Since the TILA-RESPA Integrated Disclosure (TRID), also known as the Know Before You Owe mortgage disclosures in the bureau’s communications, took effect, settlement agents have seen new closing instructions asking agents to indemnify lenders for liability with TRID errors.
Cordray told Corker that although the CFPB would not interfere with the agreements, the lenders and creditors in TRID transactions remained solely responsible for errors, regardless of what the agreements stated.
“The Know Before You Owe mortgage disclosure rule (TRID) places responsibility for the accuracy and delivery of the integrated disclosures on the creditor,” Cordray wrote. “But, as discussed in the preamble … creditors and settlement agents are free, as they have always been, to decide how to divide responsibility and risk most efficiently and to implement those mutual decisions via contract.
“While creditors may enter into indemnification agreements and other risk-sharing arrangements with third parties, creditors cannot unilaterally shift their liability to third parties and, under the Truth in Lending Act, alone remain liable for errors on the Know Before You Owe mortgage disclosures,” Cordray continued.
Cordray addressed two other questions from Sen. Corker in the letter, the first about cure provisions for violations of the TRID rule. He began by saying the rule allows for issuing a corrected Closing Disclosure for as many as 60 days after consummation to correct “non-numerical clerical errors, or as a component of curing any violations of the monetary tolerance limits, if they exist.”
In addition, Cordray wrote that TILA contains provisions for the correction of errors that continue to apply to TRID loans and are valid within 60 days of discovering an error. “Similarly, TILA provides an exception from civil liability for unintentional errors, subject to certain conditions. We will continue to evaluate how we can best provide further guidance to industry on these and other matters.”
Left unaddressed, however, was what liability under RESPA could be borne by violations that required cures. Because the integrated disclosures have both TILA and RESPA liability involved, many compliance officers and attorneys have debated whether following TILA provisions for curing violations would protect lenders from RESPA liability for those errors.

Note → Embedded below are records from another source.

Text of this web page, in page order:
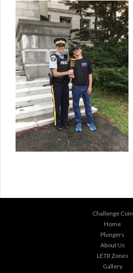
Challenge Coin
Home
Plungers
About Us
LETR Zones
Gallery
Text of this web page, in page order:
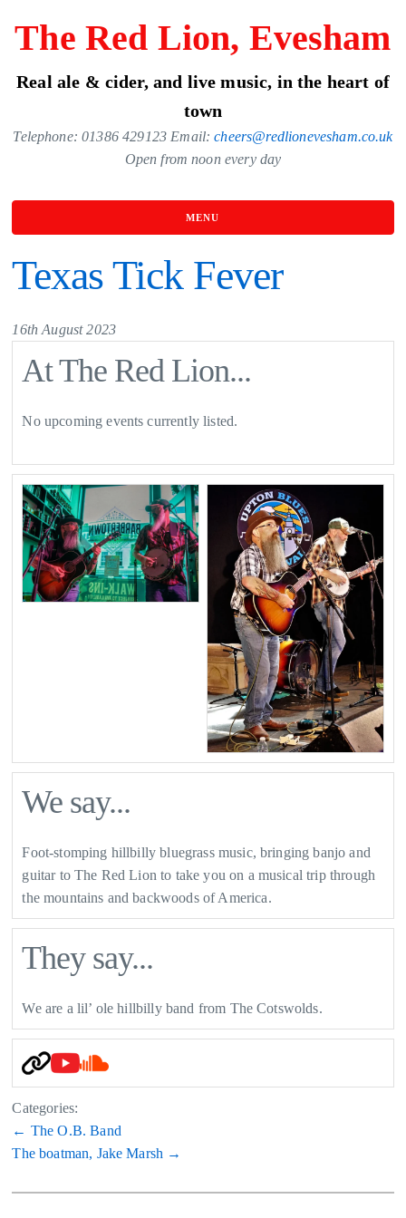
content
The Red Lion, Evesham
Real ale & cider, and live music, in the heart of
town
Telephone: 01386 429123 Email:cheers@redlionevesham.co.uk
Open from noon every day
MENU
Texas Tick Fever
16th August 2023
At The Red Lion...
No upcoming events currently listed.
We say...
Foot-stomping hillbilly bluegrass music, bringing banjo and
guitar to The Red Lion to take you on a musical trip through
the mountains and backwoods of America.
They say...
We are a lil’ ole hillbilly band from The Cotswolds.
Categories:
Post
← The O.B. Band
The boatman, Jake Marsh →

Finally, Cordray responded to a question about whether the CFPB would form an internal task force to identify and address issues arising from TRID implementation. Cordray said the bureau has had an internal team working on addressing questions and industry issues since before the rule first was published.
“They meet weekly to discuss industry concerns and identify appropriate responses and have equally frequent touchpoints with external stakeholders,” he wrote. “We hope and expect (the) industry will continue to feel free to reach out to our internal team, as they have been doing.”